TRANSMISSION DEVICE FOR TRANSMITTING DATA

Abstract

A transmitting data between a real first network and a real second network is provided. The transmission device has a first network port for coupling to the real first network and a second network port for coupling to the real second network and also comprises: a simulation unit which is connected to the first network port and which is configured to receive network-specific data from the real first network via the first network port, to provide, in accordance with the received network-specific data, a virtual simulation network of the real first network, and to prepare the provided virtual simulation network, via the second network port, for access to the provided virtual simulation network by the real second network.
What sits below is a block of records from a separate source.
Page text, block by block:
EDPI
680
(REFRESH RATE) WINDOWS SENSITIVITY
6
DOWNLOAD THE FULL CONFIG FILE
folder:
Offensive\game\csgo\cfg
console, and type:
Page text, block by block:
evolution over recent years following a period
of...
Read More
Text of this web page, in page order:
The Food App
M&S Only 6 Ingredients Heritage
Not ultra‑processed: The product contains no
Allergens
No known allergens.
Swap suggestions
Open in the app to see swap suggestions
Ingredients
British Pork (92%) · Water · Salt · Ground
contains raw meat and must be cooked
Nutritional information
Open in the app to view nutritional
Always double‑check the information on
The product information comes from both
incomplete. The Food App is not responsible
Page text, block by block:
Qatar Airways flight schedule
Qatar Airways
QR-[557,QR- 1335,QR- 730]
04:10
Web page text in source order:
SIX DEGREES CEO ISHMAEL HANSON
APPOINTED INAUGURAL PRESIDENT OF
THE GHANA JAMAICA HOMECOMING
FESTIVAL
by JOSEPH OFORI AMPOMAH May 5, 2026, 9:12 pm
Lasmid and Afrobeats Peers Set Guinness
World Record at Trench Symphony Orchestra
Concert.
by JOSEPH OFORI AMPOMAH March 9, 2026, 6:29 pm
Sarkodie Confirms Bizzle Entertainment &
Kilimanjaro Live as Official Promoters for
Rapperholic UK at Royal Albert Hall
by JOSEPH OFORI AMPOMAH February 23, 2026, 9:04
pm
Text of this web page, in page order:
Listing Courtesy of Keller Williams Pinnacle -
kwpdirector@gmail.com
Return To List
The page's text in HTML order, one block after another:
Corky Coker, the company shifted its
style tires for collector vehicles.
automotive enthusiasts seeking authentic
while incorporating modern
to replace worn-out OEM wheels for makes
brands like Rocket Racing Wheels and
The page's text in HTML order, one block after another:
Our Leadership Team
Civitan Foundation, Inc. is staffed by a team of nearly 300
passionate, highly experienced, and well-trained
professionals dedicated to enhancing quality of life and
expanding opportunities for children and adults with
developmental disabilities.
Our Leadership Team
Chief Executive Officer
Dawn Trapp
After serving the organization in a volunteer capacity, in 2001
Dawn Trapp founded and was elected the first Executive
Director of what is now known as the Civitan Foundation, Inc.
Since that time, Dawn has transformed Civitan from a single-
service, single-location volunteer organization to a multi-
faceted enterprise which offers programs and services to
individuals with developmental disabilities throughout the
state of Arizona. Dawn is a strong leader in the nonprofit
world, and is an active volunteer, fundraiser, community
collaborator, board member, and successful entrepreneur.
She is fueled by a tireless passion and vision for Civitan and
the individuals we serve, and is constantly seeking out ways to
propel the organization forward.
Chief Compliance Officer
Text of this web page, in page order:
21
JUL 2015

The transmission device provided allows an attacker to be deliberately deceived, which increases security against attempts to access the real first network from the real second network.

Claims

1. A transmission device for transmitting data between a real first network and a real second network, wherein the transmission device has a first network port for coupling to the real first network and a second network port for coupling to the real second network and also comprises: a simulation unit, connected to the first network port, which is configured to receive network-specific data from the real first network via the first network port, to provide a virtual simulation network of the real first network in accordance with the network-specific data received, and to prepare the provided virtual simulation network, via the second network port, for access to the provided virtual simulation network from the real second network.

2. The transmission device as claimed in claim 1, wherein the simulation unit is also configured to simulate the virtual simulation network in accordance with at least three different simulation levels.
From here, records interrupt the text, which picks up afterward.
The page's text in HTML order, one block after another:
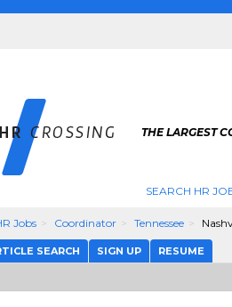
THE LARGEST
SEARCH HR
Jobs Coordinator Tennessee
SEARCH SIGN UP RESUME
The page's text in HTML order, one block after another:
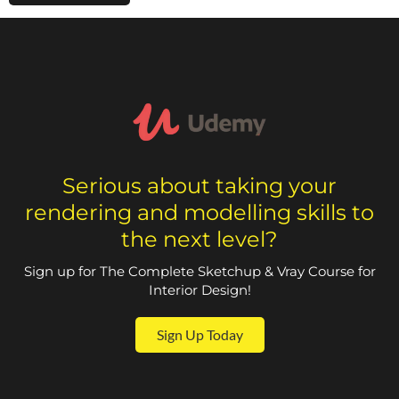
Serious about taking your
rendering and modelling skills to
the next level?
Sign up for The Complete Sketchup & Vray Course for
Interior Design!
Sign Up Today
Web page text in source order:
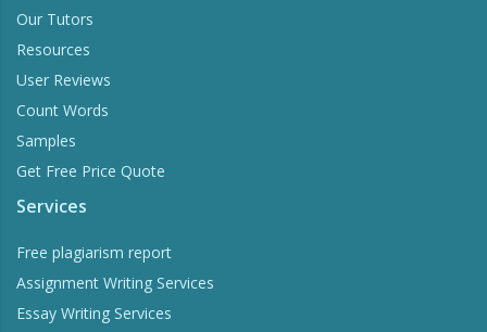
Our Tutors
Resources
User Reviews
Count Words
Samples
Get Free Price Quote
Services
Free plagiarism report
Assignment Writing Services
Essay Writing Services
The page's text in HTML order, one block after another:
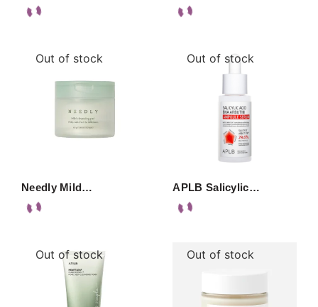
Out of stock
Needly Mild…
Out of stock
APLB Salicylic…
Out of stock Out of stock
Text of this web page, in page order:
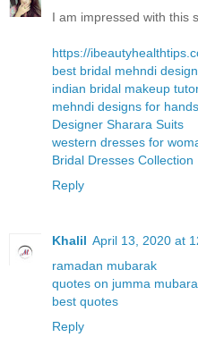
I am impressed with this
https://
best bridal mehndi
indian bridal makeup
mehndi designs for hands
Designer Sharara Suits
western dresses for
Bridal Dresses Collection
Reply
Khalil April 13, 2020 at
ramadan mubarak
quotes on jumma
best quotes
Reply
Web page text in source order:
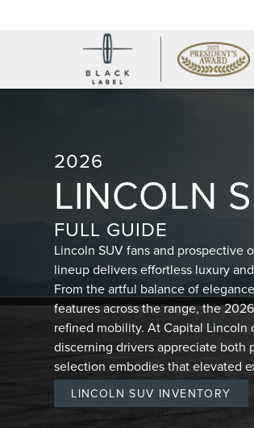
2026
LINCOLN
FULL GUIDE
Lincoln SUV fans and prospective
lineup delivers effortless luxury
From the artful balance of
features across the range, the
refined mobility. At Capital
discerning drivers appreciate both
selection embodies that elevated
LINCOLN SUV INVENTORY
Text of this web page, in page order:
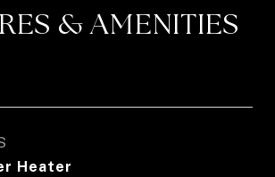
& AMENITIES
Heater
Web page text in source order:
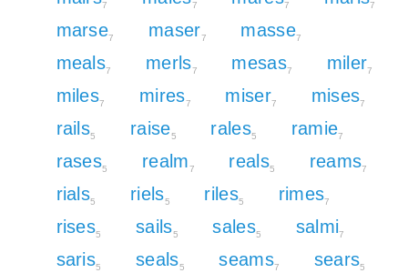
7 7 7 7
marse7 maser7 masse7
meals7 merls7 mesas7 miler7
miles7 mires7 miser7 mises7
rails5 raise5 rales5 ramie7
rases5 realm7 reals5 reams7
rials5 riels5 riles5 rimes7
rises5 sails5 sales5 salmi7
saris5 seals5 seams7 sears5
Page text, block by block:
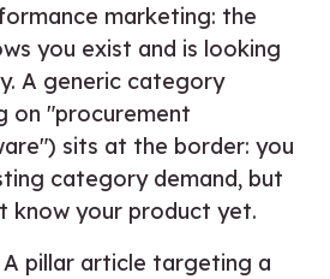
marketing: the
you exist and is looking
A generic category
on "procurement
sits at the border: you
category demand, but
know your product yet.
A pillar article targeting a
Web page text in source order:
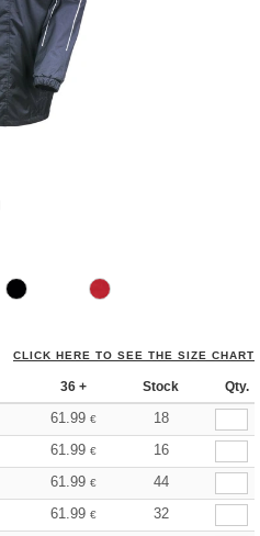
CLICK HERE TO SEE THE SIZE CHART
36 + Stock Qty.
61.99 €
18
61.99 €
16
61.99 €
44
61.99 €
32
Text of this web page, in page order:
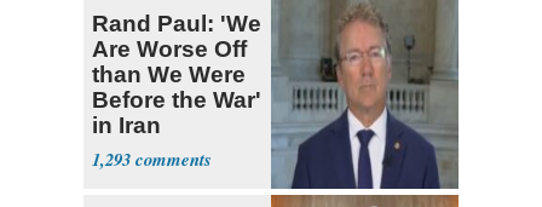
Rand Paul: 'We
Are Worse Off
than We Were
Before the War'
in Iran
1,293
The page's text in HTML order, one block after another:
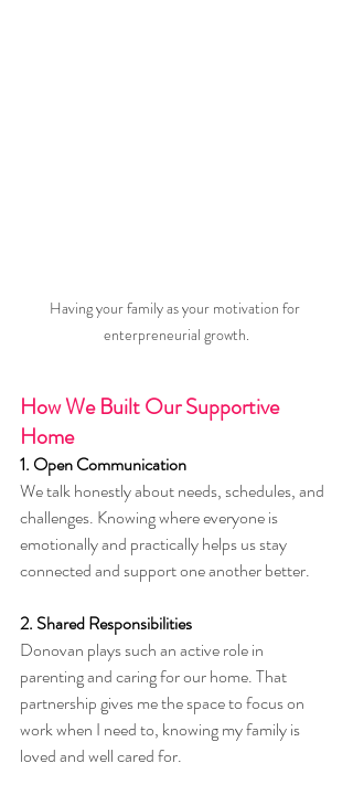
Having your family as your motivation for
enterpreneurial growth.
How We Built Our Supportive
Home
1. Open Communication
We talk honestly about needs, schedules, and
challenges. Knowing where everyone is
emotionally and practically helps us stay
connected and support one another better.
2. Shared Responsibilities
Donovan plays such an active role in
parenting and caring for our home. That
partnership gives me the space to focus on
work when I need to, knowing my family is
loved and well cared for.
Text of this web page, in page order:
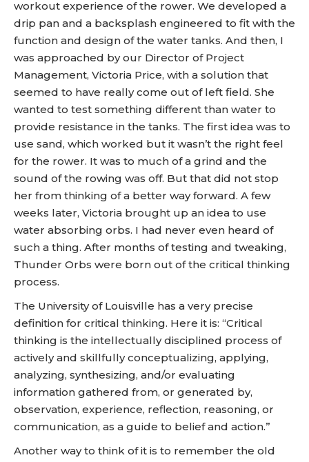
workout experience of the rower. We developed a
drip pan and a backsplash engineered to fit with the
function and design of the water tanks. And then, I
was approached by our Director of Project
Management, Victoria Price, with a solution that
seemed to have really come out of left field. She
wanted to test something different than water to
provide resistance in the tanks. The first idea was to
use sand, which worked but it wasn’t the right feel
for the rower. It was to much of a grind and the
sound of the rowing was off. But that did not stop
her from thinking of a better way forward. A few
weeks later, Victoria brought up an idea to use
water absorbing orbs. I had never even heard of
such a thing. After months of testing and tweaking,
Thunder Orbs were born out of the critical thinking
process.
The University of Louisville has a very precise
definition for critical thinking. Here it is: “Critical
thinking is the intellectually disciplined process of
actively and skillfully conceptualizing, applying,
analyzing, synthesizing, and/or evaluating
information gathered from, or generated by,
observation, experience, reflection, reasoning, or
communication, as a guide to belief and action.”
Another way to think of it is to remember the old
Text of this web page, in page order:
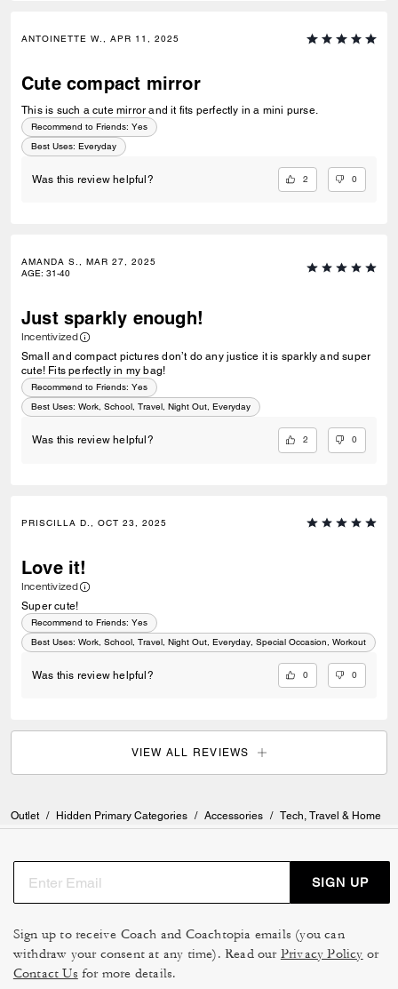
ANTOINETTE W., APR 11, 2025
Cute compact mirror
This is such a cute mirror and it fits perfectly in a mini purse.
Recommend to Friends: Yes
Best Uses: Everyday
Was this review helpful? 2 0
AMANDA S., MAR 27, 2025
AGE: 31-40
Just sparkly enough!
Incentivized
Small and compact pictures don’t do any justice it is sparkly and super
cute! Fits perfectly in my bag!
Recommend to Friends: Yes
Best Uses: Work, School, Travel, Night Out, Everyday
Was this review helpful? 2 0
PRISCILLA D., OCT 23, 2025
Love it!
Incentivized
Super cute!
Recommend to Friends: Yes
Best Uses: Work, School, Travel, Night Out, Everyday, Special Occasion, Workout
Was this review helpful? 0 0
VIEW ALL REVIEWS
Outlet / Hidden Primary Categories / Accessories / Tech, Travel & Home
SIGN UP
Sign up to receive Coach and Coachtopia emails (you can
withdraw your consent at any time). Read our Privacy Policy or
Contact Us for more details.
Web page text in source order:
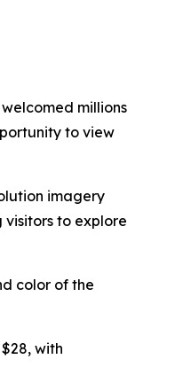
millions
to view
imagery
to explore
color of the
with

3. The transmission device as claimed in claim 2, wherein the simulation unit is configured, depending on the network-specific data received, to simulate the virtual simulation network in a first simulation level of the at least three different simulation levels by at least one network topology of the real first network, in a second simulation level of the at least three different simulation levels by at least one layer of a network protocol and/or a display of a service based on the real first network, and in a third simulation level of the at least three different simulation levels by at least one content-plausible web page based on the real first network.
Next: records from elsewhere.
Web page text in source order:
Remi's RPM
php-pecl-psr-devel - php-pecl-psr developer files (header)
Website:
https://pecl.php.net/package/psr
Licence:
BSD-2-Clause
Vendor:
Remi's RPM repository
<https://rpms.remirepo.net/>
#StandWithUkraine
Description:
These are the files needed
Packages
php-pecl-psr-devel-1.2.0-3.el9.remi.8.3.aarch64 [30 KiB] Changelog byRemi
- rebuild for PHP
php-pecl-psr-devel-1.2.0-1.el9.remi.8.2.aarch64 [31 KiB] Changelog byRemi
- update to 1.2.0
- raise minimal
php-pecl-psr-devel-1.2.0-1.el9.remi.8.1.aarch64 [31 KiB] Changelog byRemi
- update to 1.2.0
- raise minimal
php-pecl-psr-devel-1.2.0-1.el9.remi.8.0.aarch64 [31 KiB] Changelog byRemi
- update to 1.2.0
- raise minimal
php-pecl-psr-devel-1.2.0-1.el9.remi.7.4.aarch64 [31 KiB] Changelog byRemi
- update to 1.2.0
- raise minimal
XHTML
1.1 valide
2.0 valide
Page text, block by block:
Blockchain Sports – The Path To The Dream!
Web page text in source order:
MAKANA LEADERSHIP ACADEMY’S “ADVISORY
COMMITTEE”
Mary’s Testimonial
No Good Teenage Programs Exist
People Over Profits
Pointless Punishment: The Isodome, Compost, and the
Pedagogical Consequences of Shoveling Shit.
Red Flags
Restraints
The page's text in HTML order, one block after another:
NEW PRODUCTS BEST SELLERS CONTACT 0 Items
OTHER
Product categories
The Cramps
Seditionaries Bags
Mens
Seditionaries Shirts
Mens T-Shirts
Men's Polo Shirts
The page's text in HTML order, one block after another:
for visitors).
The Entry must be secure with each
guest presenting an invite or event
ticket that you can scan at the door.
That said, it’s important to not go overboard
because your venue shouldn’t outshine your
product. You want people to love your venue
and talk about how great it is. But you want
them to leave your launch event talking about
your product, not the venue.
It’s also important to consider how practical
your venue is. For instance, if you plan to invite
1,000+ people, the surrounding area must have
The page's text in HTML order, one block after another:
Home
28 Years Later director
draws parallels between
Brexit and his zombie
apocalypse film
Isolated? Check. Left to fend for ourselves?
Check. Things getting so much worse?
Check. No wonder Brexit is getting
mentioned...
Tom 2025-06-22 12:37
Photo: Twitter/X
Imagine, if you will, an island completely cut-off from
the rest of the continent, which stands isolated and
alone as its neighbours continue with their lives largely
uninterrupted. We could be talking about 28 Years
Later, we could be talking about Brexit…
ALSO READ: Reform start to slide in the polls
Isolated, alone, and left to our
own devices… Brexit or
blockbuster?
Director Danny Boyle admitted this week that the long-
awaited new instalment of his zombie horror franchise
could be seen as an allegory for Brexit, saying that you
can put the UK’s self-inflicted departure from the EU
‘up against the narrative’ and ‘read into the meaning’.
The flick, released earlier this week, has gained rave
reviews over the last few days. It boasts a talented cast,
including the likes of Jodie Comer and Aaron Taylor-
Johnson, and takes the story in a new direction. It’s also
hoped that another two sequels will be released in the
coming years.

4. The transmission device as claimed in claim 1, wherein the transmission device further comprises a configuration unit, which is configured to receive network-specific data from the real first network via the first network port, to analyze the data and to use the analyzed network-specific data as configuration data for configuring the virtual simulation network.

5. The transmission device as claimed in claim 4, wherein the configuration unit is further configured to configure the virtual simulation network automatically using the configuration data at least at a specific point in time, the at least one specific point in time comprising a point in time during the operation of the simulation unit.

6. The transmission device as claimed in claim 4, wherein the transmission device is configured to run the simulation unit and the configuration unit in parallel.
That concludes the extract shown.